# Omnisphere/Trillian Updates 04-15-18



## synthpunk (Apr 15, 2018)

FYI

Omnisphere Software 2.4.1d

Trilian Software 1.4.4c


----------



## Geoff Grace (Apr 15, 2018)

I see Keyscape has been updated (1.1.1d) as well. They all appear to be mostly bug fix updates.

Thanks for the heads up, @synthpunk!

Best,

Geoff


----------



## JT3_Jon (Apr 15, 2018)

To be completely honest, I'm very gun shy of updating Omnisphere ever since that issue with the ultra chorus causing patches which used it to sound different as well as causing major audio spikes. Heck, I'm gun shy about updating anything when I have projects in progress, however I obviously want bug fixes as well, which is why I look at forums to make sure everything "is safe." Good case and point is this thread: https://www.kvraudio.com/forum/viewtopic.php?f=1&t=500277&hilit=omnisphere+update

Anyone care to report on this latest update? I really should just get into the habit of bouncing down my midi tracks, especially synths, as audio. Got to get a better working method I guess, especially considering I have lots of older tracks and ideas I've started months or years ago that who knows if they sound the same as they did when I started them. I never thought that an update to a software could potentially change the sound in a noticeable way until that previous omnisphere issue, but boy did it open my eyes!


----------



## Quasar (Apr 15, 2018)

JT3_Jon said:


> To be completely honest, I'm very gun shy of updating Omnisphere ever since that issue with the ultra chorus causing patches which used it to sound different as well as causing major audio spikes. Heck, I'm gun shy about updating anything when I have projects in progress, however I obviously want bug fixes as well, which is why I look at forums to make sure everything "is safe." Good case and point is this thread: https://www.kvraudio.com/forum/viewtopic.php?f=1&t=500277&hilit=omnisphere+update
> 
> Anyone care to report on this latest update? I really should just get into the habit of bouncing down my midi tracks, especially synths, as audio. Got to get a better working method I guess, especially considering I have lots of older tracks and ideas I've started months or years ago that who knows if they sound the same as they did when I started them. I never thought that an update to a software could potentially change the sound in a noticeable way until that previous omnisphere issue, but boy did it open my eyes!

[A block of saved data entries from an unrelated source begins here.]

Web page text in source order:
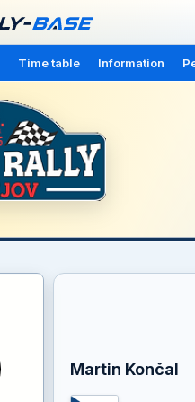
Time table Information
Martin Končal
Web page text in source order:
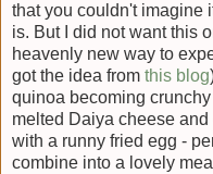
that you couldn't imagine
is. But I did not want this
heavenly new way to
got the idea from this blog
quinoa becoming
melted Daiya cheese
with a runny fried egg -
combine into a lovely
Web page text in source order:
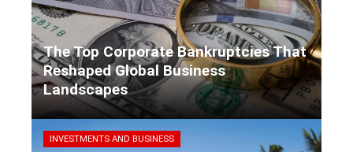
The Top Corporate Bankruptcies That
Reshaped Global Business
Landscapes
Kaiane Ibarra 3 days ago
INVESTMENTS AND BUSINESS
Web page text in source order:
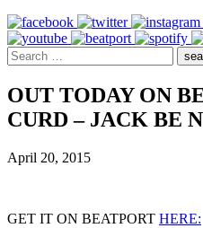
OUT TODAY ON
CURD – JACK BE
April 20, 2015
GET IT ON BEATPORT HERE:
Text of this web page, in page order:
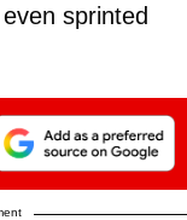
sprinted
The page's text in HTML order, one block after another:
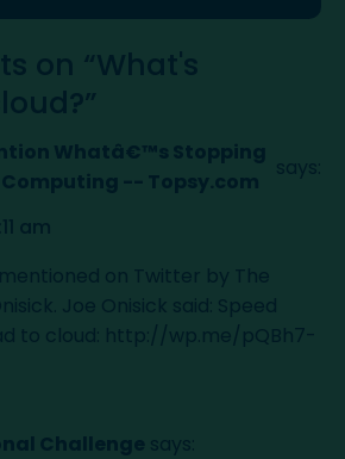
on “What's
Whatâ€™s Stopping
Computing -- Topsy.com
says:
am
mentioned on Twitter by The
Joe Onisick said: Speed
to cloud: http://wp.me/pQBh7-
Challenge says:
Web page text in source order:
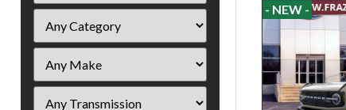
- NEW -
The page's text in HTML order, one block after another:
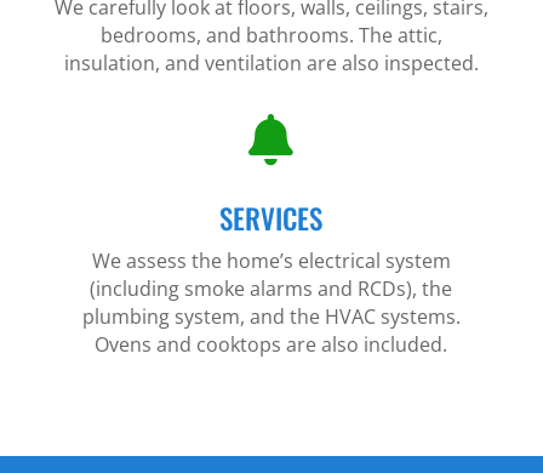
We carefully look at floors, walls, ceilings, stairs,
bedrooms, and bathrooms. The attic,
insulation, and ventilation are also inspected.

SERVICES
We assess the home’s electrical system
(including smoke alarms and RCDs), the
plumbing system, and the HVAC systems.
Ovens and cooktops are also included.
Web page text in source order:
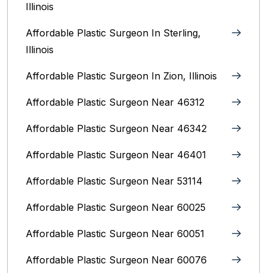
Illinois
Affordable Plastic Surgeon In Sterling,
Illinois‎
Affordable Plastic Surgeon In Zion, Illinois‎
Affordable Plastic Surgeon Near 46312
Affordable Plastic Surgeon Near 46342
Affordable Plastic Surgeon Near 46401
Affordable Plastic Surgeon Near 53114
Affordable Plastic Surgeon Near 60025
Affordable Plastic Surgeon Near 60051
Affordable Plastic Surgeon Near 60076
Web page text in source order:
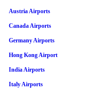
Austria Airports
Canada Airports
Germany Airports
Hong Kong Airport
India Airports
Italy Airports
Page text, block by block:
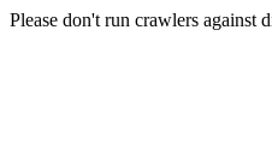
Please don't run crawlers against
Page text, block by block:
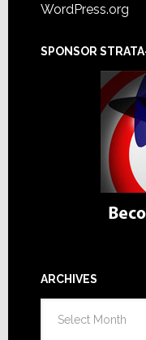
WordPress.org
SPONSOR
ARCHIVES
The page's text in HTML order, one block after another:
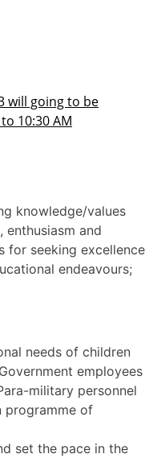
2025-26
knowledge/values
and
for seeking excellence
endeavours;
needs of children
employees
military personnel
programme of
set the pace in the
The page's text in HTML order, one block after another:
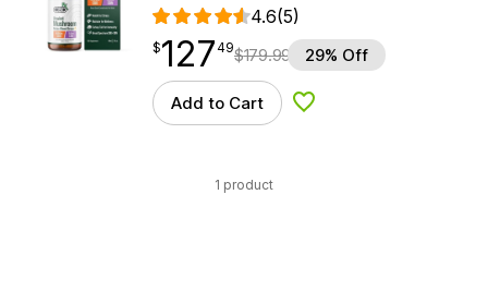
4.6(5)
$127.49
$127
point 49$179.99 29% Off
Add to Cart Add to Wishlist
1 product
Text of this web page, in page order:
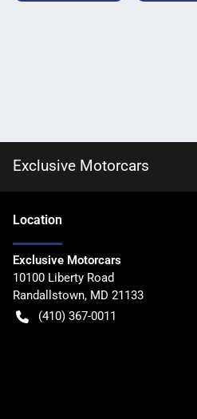
Exclusive Motorcars
Location
Exclusive Motorcars
10100 Liberty Road
Randallstown, MD 21133
(410) 367-0011
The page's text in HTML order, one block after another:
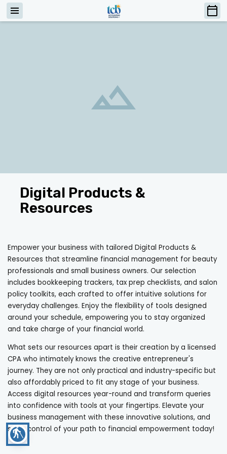
blind
Digital Products &
Resources
Empower your business with tailored Digital Products &
Resources that streamline financial management for beauty
professionals and small business owners. Our selection
includes bookkeeping trackers, tax prep checklists, and salon
policy toolkits, each crafted to offer intuitive solutions for
everyday challenges. Enjoy the flexibility of tools designed
around your schedule, empowering you to stay organized
and take charge of your financial world.
What sets our resources apart is their creation by a licensed
CPA who intimately knows the creative entrepreneur's
journey. They are not only practical and industry-specific but
also affordably priced to fit any stage of your business.
Access digital resources year-round and transform queries
into confidence with tools at your fingertips. Elevate your
business management with these innovative solutions, and
seize control of your path to financial empowerment today!
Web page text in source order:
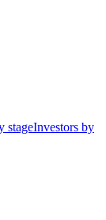
stageInvestors by
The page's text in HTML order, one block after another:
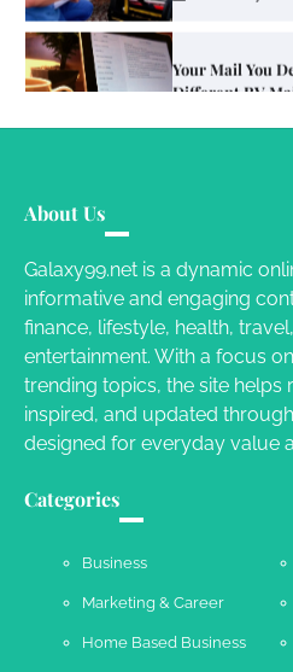
Your Mail You
Charles
Your Dream
Crafting a
Owen Smith
Work Accidents
Charles
About Us
Galaxy99.net is a dynamic
informative and engaging
finance, lifestyle, health,
entertainment. With a focus
trending topics, the site helps
inspired, and updated
designed for everyday value
Categories
Business
Marketing & Career
Home Based Business
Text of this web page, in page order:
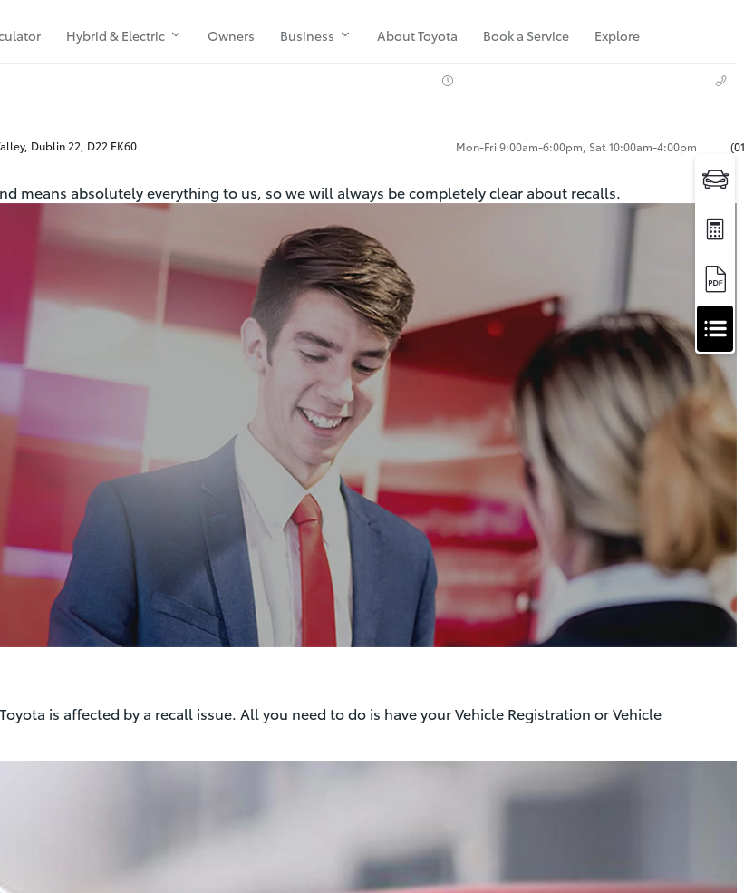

I was going to offer an opinion, but then Cody Eakin tied the game against your Kings, blowing it right over Quick, which I took to be a bad sign so I won't. 

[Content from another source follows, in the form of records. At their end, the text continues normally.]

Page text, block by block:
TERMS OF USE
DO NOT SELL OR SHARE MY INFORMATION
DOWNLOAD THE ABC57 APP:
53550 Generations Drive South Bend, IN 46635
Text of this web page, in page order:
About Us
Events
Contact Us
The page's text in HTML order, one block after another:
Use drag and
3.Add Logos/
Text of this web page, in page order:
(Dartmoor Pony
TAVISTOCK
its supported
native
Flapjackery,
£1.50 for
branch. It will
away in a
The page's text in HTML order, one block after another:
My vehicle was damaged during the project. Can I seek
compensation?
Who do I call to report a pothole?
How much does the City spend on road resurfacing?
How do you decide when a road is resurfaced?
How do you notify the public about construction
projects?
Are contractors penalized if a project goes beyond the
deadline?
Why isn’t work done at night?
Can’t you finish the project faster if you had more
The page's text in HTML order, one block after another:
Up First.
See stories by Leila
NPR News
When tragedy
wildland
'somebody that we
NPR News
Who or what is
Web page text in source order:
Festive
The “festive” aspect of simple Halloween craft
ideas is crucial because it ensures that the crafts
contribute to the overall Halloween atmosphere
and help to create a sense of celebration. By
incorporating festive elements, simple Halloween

I usually wait until a verdict was in, and my O2 is working fine anyway.


----------



## Jaap (Apr 15, 2018)

So far no issues here and things sound and work as normal, the new loading times are splendid though!


----------



## chimuelo (Apr 17, 2018)

I hope Omni fixed their start up screen options.
I have to always go in and manually load the User folder where my presets are,, then load the MIDI Template.


----------



## AmbientMile (Apr 17, 2018)

One thing in the update that Skippy (Plugin Guru) pointed out is being able to right click on parameters and type in values. Very useful.


----------



## chimuelo (Apr 20, 2018)

Still have to load my preset folder but the MIDI Template loads.
One less thing to remember.
Actually don’t really need the folder loaded, MIDI CCs find their intended targets.
Just like the option of a fast manual over ride.


----------



## Saxer (May 3, 2018)

Hardware controlling Omnisphere 2.5!


----------



## Geoff Grace (May 3, 2018)

Omnisphere 2.4.2c and Keyscape 1.1.2c were released today too.

Looking forward to Omnisphere 2.5!

Best,

Geoff


----------